Şunu baştan yazalım. Muhalefet milletvekillerinin pek çoğunun "gerici, İslâm karşıtı" olduklarında şüphe yok. Serra Kadıgil, Çiçek Otlu, Perihan Koca mesela. Çiçek Otlu hele... Saf alevi. Bunlar bir kanuna muhalefet ediyor diye, o kanunun ne dediğini, niye çıkarıldığını anlamadan desteklemek mi lazım peki?

Buna "evet" diyecek kadar gözü dönmüşlerden değiliz.

Okuruz, dinleriz, bakarız, tartışırız, soruyla açarız ve ona göre de -hangi kanun ise o- destekler veya reddederiz. BİZİM desteğimizi de hükümetin pek düşündüğünü tahmin etmiyoruz zaten, umurunda değil.

Gerçek, bu.

Şunu da unutmamak lazım.

İnsanlar, canları yananlar zannediyor ki, bu kanun ile Ak Parti hükümeti sokaklardaki köpekleri toplayacak, itlaf edecek!

Evet, muhalefet de kanunun yazımından bunu çıkarıyor ki haklılar, fakat ilk günkü tutanaktan anladığım kadarıyla, muhalefetin şikayet ettiği kelime ve vurgulara dayanarak aslında hiç böyle bir şey yapmaya niyetli değil hükümet, topu, artık çoğunluğu muhalefetin eline geçmiş belediyelere atıyor, onları sorumlu tutuyor, barınaklarda çekilen veya artık sokakta elinde tüfekle köpek öldürenlerin videoları sosyal medyaya düştüğünde, "biz barınaklarda rehabilite edilmelerini, hastalarsa ötanazi yapılmalarını kanunlaştırdık, yoksa köpeklerin itlafını değil" demeye hazırlanıyor.

Yani aslında hükümet ki cumhurbaşkanı Erdoğan hükümetidir bu, millet ile belediyeleri karşı karşıya getirecek bir kanunu çıkarmaya çalışıyor dense, bunun zemini mevcut.

Muhalefet niçin itiraz ediyor?

Çocukların "köpek çetelerince yenilmelerinin" devamını mı istiyor?

Erdoğan hükümeti buna engel mi olmak istiyor?

Bakın!

Bu kanunla "evcil hayvan" kelimesi, kavramı hayatımızdan siliniyor.

Evcil hayvanlar hangileriydi?

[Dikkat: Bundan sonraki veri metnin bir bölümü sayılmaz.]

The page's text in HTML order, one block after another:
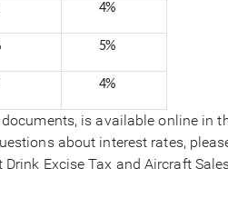
4%
5%
4%
is available online in
about interest rates,
Excise Tax and Aircraft
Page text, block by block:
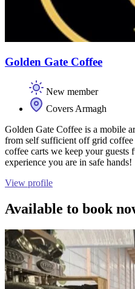
Golden Gate Coffee
New member
Covers Armagh
Golden Gate Coffee is a mobile
from self sufficient off grid
coffee carts we keep your
experience you are in safe hands!
View profile
Available to book
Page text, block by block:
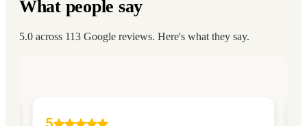
What people say
5.0 across 113 Google reviews. Here's what they say.
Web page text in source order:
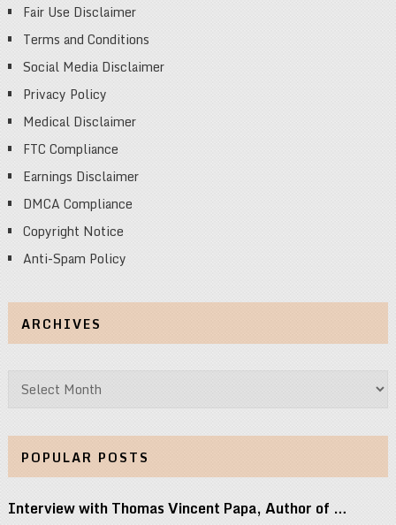
Fair Use Disclaimer
Terms and Conditions
Social Media Disclaimer
Privacy Policy
Medical Disclaimer
FTC Compliance
Earnings Disclaimer
DMCA Compliance
Copyright Notice
Anti-Spam Policy
ARCHIVES
Archives
POPULAR POSTS
Interview with Thomas Vincent Papa, Author of …

Kedi ve Köpekler.

Kanun bu tanımı kaldırıp "sahipli ve sahipsiz hayvan" kavramını getiriyor. "Sahipsiz hayvanları" da ki dikkat edin burada cins ayrımı yoktur, tutanaklarda bu konuşuldu zaten, sadece köpek değil kedi de artık sokaklarda olamayacak, barınak, "bakım evlerine" konulacak.

Orada kısırlaştırılıp, aşılanacak ve "sahiplenene kadar" tutulacak! Hasta olanlar, "rehabilite edilemeyenler" ve "kamu güvenliği ve sağlığını tehlikeye düşüren sahipsiz hayvanlar" ise, -bir dilekçe yazarak başvuracaklar herhalde- "ötanazi" ile itlaf edilecek.

Yani öldürülecekler.

Hadi köpekleri anladık diyelim, kedileri o barınaklarda nasıl tutacaksınız? O "manyakları" nasıl tutabilirsiniz ki?

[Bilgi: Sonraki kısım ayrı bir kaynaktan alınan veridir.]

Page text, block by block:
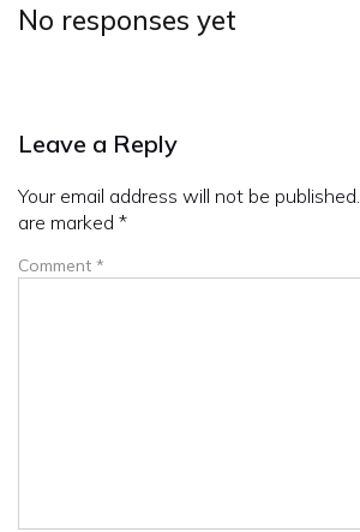
No responses yet
Leave a Reply
Your email address will not be published.
are marked *
Comment *

Tutanağı, tartışmaları okumayan biri "hadi canım sende, ne kedisi" diyebilir. Değişiklik teklifini okumak bile esasında bunu anlamaya yeterli ama.

* * * 

Muhalefet diyor ki, hangi barınağa koyacaksınız kendi kanun teklifinizde geçen dört milyon köpeği? Buna tabii onlardan kat be kat fazla kedileri koyacakları barınakları hiç sormuyorlar. Sıra onlara daha gelmediğinden herhalde.

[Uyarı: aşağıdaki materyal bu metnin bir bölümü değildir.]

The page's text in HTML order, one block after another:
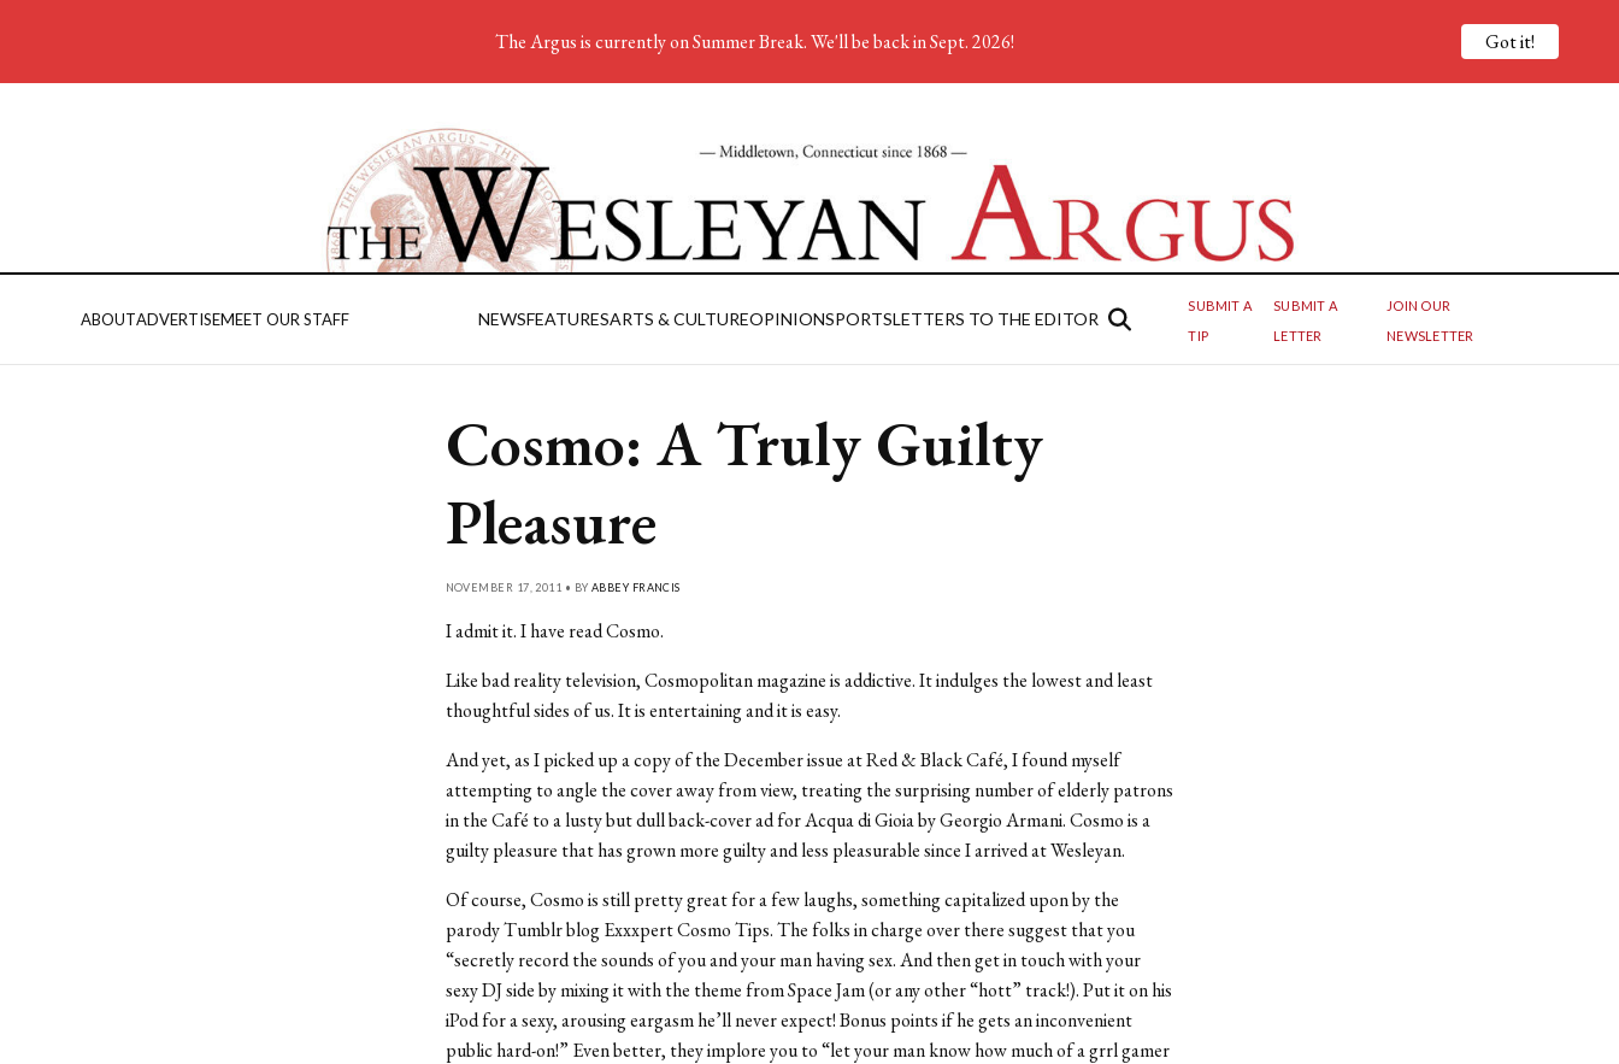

Barınak meselesinde ise durum şu, resmi raporlarda geçen rakam bunlar, 1300 küsur belediyenin 320 küsüründe barınak var, bunların toplam kapasitesi de 102.000 ve tıka basa dolu.

Dört milyon köpeği nereye koyacaksınız? Soru, bu.

Erdoğan hükümetinin teklifinde bir madde var, barınakları yapmak için 2028'e kadar süre veriliyor. Yani onlar da biliyorlar barınak olmadığını.

Peki kanun çıktıktan sonra belediyeler "kanun zoruyla" köpekleri toplamaya başladıklarında doğal olarak bunları koyacak yer olmadığından ne yapmak mecburiyetinde kalacaklar, itlaf!

Yani köpekleri öldürecekler.

Erdoğan hükümeti diyor ya, "kanun öldürme kanunu değil", oradan bakarsan hakikaten öyle, "topla, aşıla, kısırlaştır, barınakta tut, sahiplendir" diyor, yalan değil yani.

O zaman belediyeler 4.000.000. KÖPEĞİ KOYACAKLARI BARINAK OLMADIĞINA GÖRE, TOPLADIKLARINI NE YAPACAKLAR, BUNUN CEVABINI BİRİ BİLE VEREMEDİ komisyonda.

“Evet mecburen barınaklar yapılana kadar itlaf edilecek yani öldürme yetkisi veriyoruz", demeye cesaretleri yok. Vermedik de diyemiyorlar işin tuhaf tarafı.

2004 yılında çıkarttıkları Hayvan Hakları Kanunu'nda da yeralan "belediyelere barınak yapma zorunluluğu"nu HİÇ UYGULAMADILAR denilse yeridir, 20 sene boyunca.

2019'da tüm partilerin ortak imzasıyla kabul ettikleri araştırma komisyonu raporunu da hiç uygulamadılar.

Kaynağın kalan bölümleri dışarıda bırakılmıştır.